Another question
Why doesn't correlation imply causation?
It is simple but i am getting very muddled! i.e. why, doesnt the data prove just that?
There's actually a Wikipedia article on this. It's a very famous statistical concept.
To summarise it though, the WIkipedia article presents several counter-examples to disprove that "correlation must imply causation". The Wikipedia article also suggests reasons why there may be no causation between the two variables you're modelling,
If you're not bothered to read the entire Wikipedia page, this is perhaps one of the examples I feel illustrates the point the most..
As ice cream sales increase, the rate of drowning deaths increases sharply.
Therefore, ice cream consumption causes drowning.
This example fails to recognize the importance of time of year and temperature to ice cream sales.

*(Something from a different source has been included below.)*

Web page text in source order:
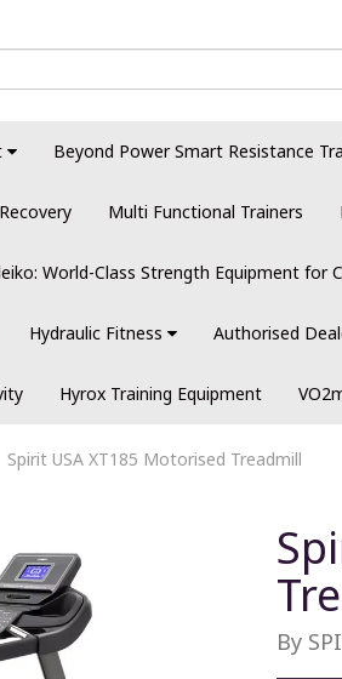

Ice cream is sold during the hot summer months at a much greater rate than during colder times, and it is during these hot summer months that people are more likely to engage in activities involving water, such as swimming. The increased drowning deaths are simply caused by more exposure to water-based activities, not ice cream. The stated conclusion is false.
In short, here, the two variables seemed highly correlated, but not because one caused the other. But rather, there was a hidden
third variable that was causing both to increase.
The Wikipedia article shows that in general, this might not be the only reason that disproves "correlation implies causation". But this reason seems to be the easiest to understand, in my opinion.